BEGIN

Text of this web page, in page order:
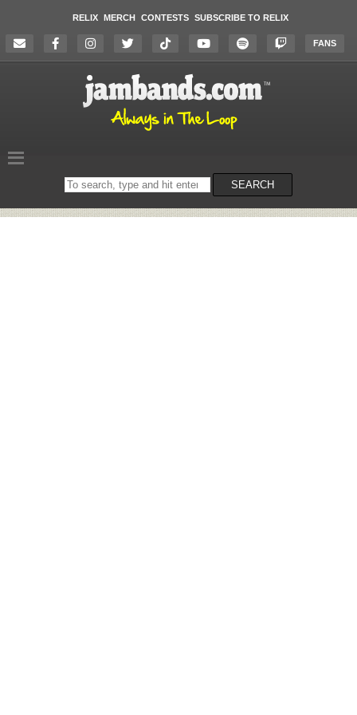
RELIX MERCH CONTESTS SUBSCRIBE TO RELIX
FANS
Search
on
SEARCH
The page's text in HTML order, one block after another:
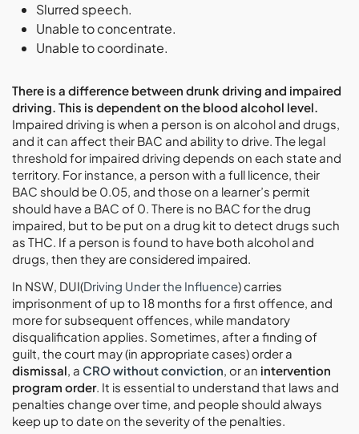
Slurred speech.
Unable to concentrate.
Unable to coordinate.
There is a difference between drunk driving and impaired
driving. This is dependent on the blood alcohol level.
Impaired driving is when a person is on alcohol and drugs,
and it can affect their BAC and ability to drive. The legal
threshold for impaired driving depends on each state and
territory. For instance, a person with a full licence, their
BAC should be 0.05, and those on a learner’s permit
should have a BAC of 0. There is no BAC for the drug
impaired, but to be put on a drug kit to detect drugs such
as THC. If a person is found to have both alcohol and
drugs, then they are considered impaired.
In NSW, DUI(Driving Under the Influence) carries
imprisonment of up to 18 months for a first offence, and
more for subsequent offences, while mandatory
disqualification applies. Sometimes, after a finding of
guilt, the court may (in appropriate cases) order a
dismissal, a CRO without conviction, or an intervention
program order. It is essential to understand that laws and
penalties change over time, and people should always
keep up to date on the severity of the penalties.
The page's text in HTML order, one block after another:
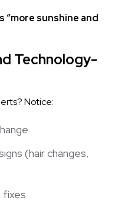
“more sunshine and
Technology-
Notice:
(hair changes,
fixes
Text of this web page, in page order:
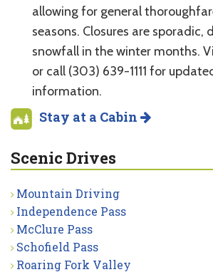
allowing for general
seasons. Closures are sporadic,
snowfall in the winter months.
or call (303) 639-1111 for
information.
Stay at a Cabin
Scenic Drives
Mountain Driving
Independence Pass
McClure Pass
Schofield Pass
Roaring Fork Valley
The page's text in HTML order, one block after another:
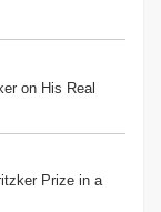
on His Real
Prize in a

END

Write the data above out again exactly, every line of it, and exclude the pictures.

Text of this web page, in page order:
RELIX MERCH CONTESTS SUBSCRIBE TO RELIX
FANS
Search
on
SEARCH
The page's text in HTML order, one block after another:
Slurred speech.
Unable to concentrate.
Unable to coordinate.
There is a difference between drunk driving and impaired
driving. This is dependent on the blood alcohol level.
Impaired driving is when a person is on alcohol and drugs,
and it can affect their BAC and ability to drive. The legal
threshold for impaired driving depends on each state and
territory. For instance, a person with a full licence, their
BAC should be 0.05, and those on a learner’s permit
should have a BAC of 0. There is no BAC for the drug
impaired, but to be put on a drug kit to detect drugs such
as THC. If a person is found to have both alcohol and
drugs, then they are considered impaired.
In NSW, DUI(Driving Under the Influence) carries
imprisonment of up to 18 months for a first offence, and
more for subsequent offences, while mandatory
disqualification applies. Sometimes, after a finding of
guilt, the court may (in appropriate cases) order a
dismissal, a CRO without conviction, or an intervention
program order. It is essential to understand that laws and
penalties change over time, and people should always
keep up to date on the severity of the penalties.
The page's text in HTML order, one block after another:
“more sunshine and
Technology-
Notice:
(hair changes,
fixes
Text of this web page, in page order:
allowing for general
seasons. Closures are sporadic,
snowfall in the winter months.
or call (303) 639-1111 for
information.
Stay at a Cabin
Scenic Drives
Mountain Driving
Independence Pass
McClure Pass
Schofield Pass
Roaring Fork Valley
The page's text in HTML order, one block after another:
on His Real
Prize in a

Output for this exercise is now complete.